# The TTF!



## mighTy Tee (Jul 10, 2002)

*Is it me or is the forum going downhill?*

It is about time we had this discussion again  :lol: :lol: :lol: :lol:


----------



## phodge (Sep 1, 2002)

It's been very quiet the last few days.....


----------



## Private Prozac (Jul 7, 2003)

And probably will be even quieter now the TTotal has gone, (to work for a change!).

R.I.P. TTotal.


----------



## TTotal (Aug 12, 2002)

Aint gone yet Spongey, but am really short of time to watch this forum.

Daytime sorting stuff here before I go

Night time cleaning painting and decorating house

:?

And regarding the forum GDH problem, its rolling so fast into the gutter at amazing speeds. There is no chance to "bring back the good old days".

Goodbye cruel world.


----------



## robokn (Feb 21, 2006)

I thought it was about time you or john brought up this inane subject :lol: :lol:


----------



## mighTy Tee (Jul 10, 2002)

robokn said:


> I thought it was about time you or john brought up this inane subject :lol: :lol:


I thought it was about time you posted up the next SolenTTeers meets :lol: :lol: :lol:


----------



## TTotal (Aug 12, 2002)

Oooooooooooh was that a subtle hint Dicky :roll:


----------



## mighTy Tee (Jul 10, 2002)

TTotal said:


> Oooooooooooh was that a subtle hint Dicky :roll:


Time to buy some Nikes from "atnike" so I can run quicker????

[smiley=fireman.gif]


----------



## TTotal (Aug 12, 2002)

No need

This forum is going down hill remember ...

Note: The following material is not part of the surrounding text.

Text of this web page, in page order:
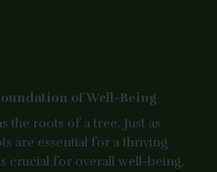
of Well-Being
the roots of a tree. Just as
are essential for a thriving
crucial for overall well-being.

You'll get some pace running down mate :lol: He'll never catch you with his short legs :roll:


----------



## phodge (Sep 1, 2002)

Now, that looks like F..U..N.. !!

:lol:


----------



## TTotal (Aug 12, 2002)

phodge said:


> Now, that looks like F..U..N.. !!
> 
> :lol:


 :?: *F*riends of the *U*nited *N*ations

:?


----------



## TTotal (Aug 12, 2002)

Or

*F*riendly *U*ninhibited *N*onsense


----------



## mighTy Tee (Jul 10, 2002)




----------



## robokn (Feb 21, 2006)

I will look at a meet for a couple of weeks time with the vain hope some people will turn up :? :? :?


----------



## TTotal (Aug 12, 2002)

After the 30th best for me


----------



## phodge (Sep 1, 2002)

Make sure it's sunny, and we might come down....


----------



## Private Prozac (Jul 7, 2003)

phodge said:


> Make sure it's sunny, and we might come down....


If ever anyone needed an incentive _not_ to turn up! :-*


----------